In 1994, the Regents of the University of California entered into a 99-year operating agreement with the Armand Hammer Foundation and assumed management of the Hammer Museum, with the foundation retaining some control, including a "reversionary clause," granting the foundation rights to reclaim the art collection and some of the endowment funds. The museum had long desired to eliminate these clauses. Operating money came from a bond portfolio, UCLA's existing art budgets, private donations, and revenue from the museum. In 2009, the museum operates on an annual operating budget of $14 million, 10% to 12% of which comes from the university. By the fiscal year 2011, its budget of $16 million surpassed that of the much larger Museum of Contemporary Art, Los Angeles.

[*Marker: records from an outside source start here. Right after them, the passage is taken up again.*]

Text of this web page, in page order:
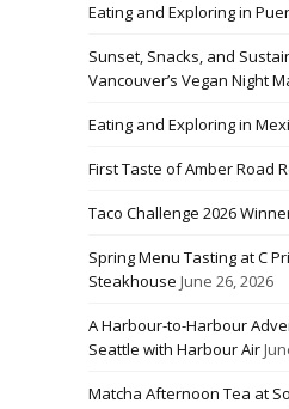
Eating and Exploring in
Sunset, Snacks, and
Vancouver’s Vegan Night
Eating and Exploring in
First Taste of Amber Road
Taco Challenge 2026
Spring Menu Tasting at C
Steakhouse June 26, 2026
A Harbour-to-Harbour
Seattle with Harbour Air
Matcha Afternoon Tea at
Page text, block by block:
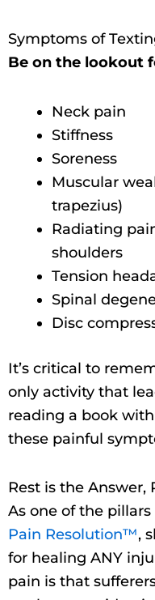
Symptoms of
Be on the lookout
Neck pain
Stiffness
Soreness
Muscular
trapezius)
Radiating
shoulders
Tension
Spinal
Disc
It’s critical to
only activity that
reading a book
these painful
Rest is the
As one of the
Pain Resolution™,
for healing ANY
pain is that
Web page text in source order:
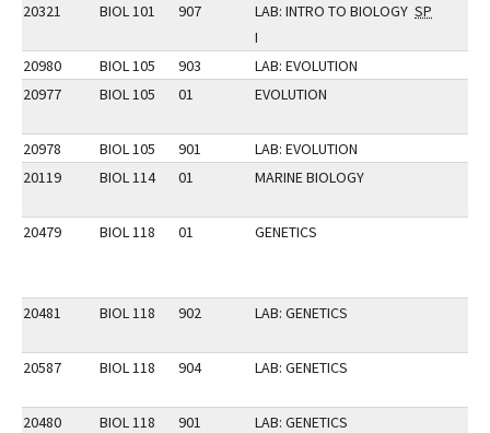
20321 BIOL 101 907
LAB: INTRO TO BIOLOGY
I
SP
20980 BIOL 105 903
LAB: EVOLUTION
20977
BIOL 105 01 EVOLUTION
20978 BIOL 105 901
LAB: EVOLUTION
20119
BIOL 114 01 MARINE BIOLOGY
20479 BIOL 118 01 GENETICS
20481 BIOL 118 902 LAB: GENETICS
20587 BIOL 118 904 LAB: GENETICS
20480 BIOL 118 901 LAB: GENETICS
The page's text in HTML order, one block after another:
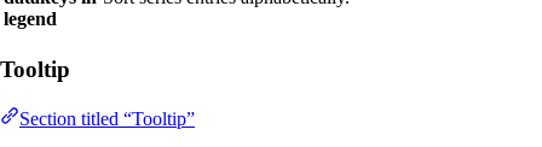
legend
Tooltip
Section titled “Tooltip”

On January 19, 2007 the Hammer Museum and the Armand Hammer Foundation agreed to dissolve their relationship, dividing the remaining 195 objects which founded the museum; the foundation retaining 92 paintings valued at $55 million, while the museum retaining 103 objects, valued at $250 million. By 2020, the museum will use its bond portfolio, valued at about $55 million, to purchase the building that houses the museum and Occidental's former headquarters.

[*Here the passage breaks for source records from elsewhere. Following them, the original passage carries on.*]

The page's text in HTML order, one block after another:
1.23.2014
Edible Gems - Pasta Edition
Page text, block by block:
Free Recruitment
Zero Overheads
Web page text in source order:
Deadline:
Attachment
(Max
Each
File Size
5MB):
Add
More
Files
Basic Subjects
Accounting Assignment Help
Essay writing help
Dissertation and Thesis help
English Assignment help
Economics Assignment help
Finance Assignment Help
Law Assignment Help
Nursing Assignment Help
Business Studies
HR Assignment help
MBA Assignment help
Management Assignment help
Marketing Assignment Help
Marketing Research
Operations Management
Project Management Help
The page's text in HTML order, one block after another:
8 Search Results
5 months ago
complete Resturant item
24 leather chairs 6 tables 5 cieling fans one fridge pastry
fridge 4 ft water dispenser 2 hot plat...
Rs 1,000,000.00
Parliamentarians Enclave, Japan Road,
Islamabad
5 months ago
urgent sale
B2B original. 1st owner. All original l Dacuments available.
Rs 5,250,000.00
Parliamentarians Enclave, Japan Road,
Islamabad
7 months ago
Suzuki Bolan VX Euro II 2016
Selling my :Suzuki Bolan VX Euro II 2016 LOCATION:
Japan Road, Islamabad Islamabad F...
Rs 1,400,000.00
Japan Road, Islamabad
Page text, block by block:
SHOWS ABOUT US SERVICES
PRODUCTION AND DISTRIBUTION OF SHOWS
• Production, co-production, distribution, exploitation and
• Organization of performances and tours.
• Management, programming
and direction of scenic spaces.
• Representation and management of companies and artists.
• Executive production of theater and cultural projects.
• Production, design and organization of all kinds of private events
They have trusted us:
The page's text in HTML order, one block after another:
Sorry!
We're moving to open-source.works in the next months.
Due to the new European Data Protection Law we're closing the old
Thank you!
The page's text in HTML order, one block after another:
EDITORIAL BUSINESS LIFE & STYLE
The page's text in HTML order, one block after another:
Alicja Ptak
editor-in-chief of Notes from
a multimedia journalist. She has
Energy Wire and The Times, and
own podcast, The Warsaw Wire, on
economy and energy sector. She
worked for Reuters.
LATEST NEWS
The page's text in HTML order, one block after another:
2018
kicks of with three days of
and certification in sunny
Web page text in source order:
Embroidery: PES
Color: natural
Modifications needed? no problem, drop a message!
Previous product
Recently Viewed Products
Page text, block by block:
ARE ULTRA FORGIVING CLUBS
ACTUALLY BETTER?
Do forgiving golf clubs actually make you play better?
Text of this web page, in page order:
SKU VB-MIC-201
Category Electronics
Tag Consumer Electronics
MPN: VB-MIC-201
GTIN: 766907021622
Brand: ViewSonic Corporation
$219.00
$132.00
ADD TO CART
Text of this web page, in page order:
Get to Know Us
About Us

In addition, the Hammer Museum's annual Gala in the Garden serves as a fundraiser for the museum. The 2019 edition raised $2.7 million. Recent museum honorees include Robert Gober, Tony Kushner, Barbara Kruger and Cindy Sherman.
At the Hammer Museum, 2010 attendance was an estimated 175,000, up from 150,000 in 2009. As of 2013, annual attendance for permanent collection, special exhibitions and programs stands at about 200,000. The museum does not provide exact figures as it does not have a computerized ticketing system. According to the museum's director Ann Philbin, the museum has "defined our primary audience as artists". Visitor numbers are also not limited to the Hammer's own box office but might also include people around the world who log on to the museum's Web site to view podcasts of public programs, or visit travelling exhibitions which the Hammer organized.

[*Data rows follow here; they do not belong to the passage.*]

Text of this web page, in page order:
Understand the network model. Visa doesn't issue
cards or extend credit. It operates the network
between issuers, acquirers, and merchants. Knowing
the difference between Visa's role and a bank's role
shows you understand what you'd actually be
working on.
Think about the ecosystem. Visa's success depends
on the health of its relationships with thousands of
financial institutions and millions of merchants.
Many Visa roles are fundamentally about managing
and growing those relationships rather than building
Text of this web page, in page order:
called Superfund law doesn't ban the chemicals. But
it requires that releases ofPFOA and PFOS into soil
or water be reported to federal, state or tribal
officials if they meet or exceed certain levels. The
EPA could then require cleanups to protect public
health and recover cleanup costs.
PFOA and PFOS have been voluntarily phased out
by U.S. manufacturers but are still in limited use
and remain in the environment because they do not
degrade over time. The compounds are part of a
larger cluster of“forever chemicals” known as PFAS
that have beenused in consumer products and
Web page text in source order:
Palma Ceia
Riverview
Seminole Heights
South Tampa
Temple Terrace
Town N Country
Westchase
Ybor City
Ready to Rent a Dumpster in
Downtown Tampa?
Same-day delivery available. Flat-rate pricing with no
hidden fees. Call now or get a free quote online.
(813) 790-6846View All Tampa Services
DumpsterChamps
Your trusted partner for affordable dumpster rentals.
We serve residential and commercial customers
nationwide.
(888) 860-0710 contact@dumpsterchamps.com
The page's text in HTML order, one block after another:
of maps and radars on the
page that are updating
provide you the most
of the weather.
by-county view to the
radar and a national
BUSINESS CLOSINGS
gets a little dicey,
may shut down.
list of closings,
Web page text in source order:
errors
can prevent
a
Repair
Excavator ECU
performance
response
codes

In 1994, the Hammer Museum made headlines by selling Leonardo da Vinci's Codex Leicester to Microsoft founder Bill Gates for $30.8 million. The Codex Leicester was one of Dr. Hammer's proudest acquisitions, purchased in 1980 for $5.12 million, and one which he unsuccessfully tried to rename the Codex Hammer. Most museums have collection guidelines for deaccessing art, which require the revenue from sales to be used for future acquisitions. The Hammer Museum alternatively sold the 72-page scientific notebook to fund the museum's exhibitions and programs.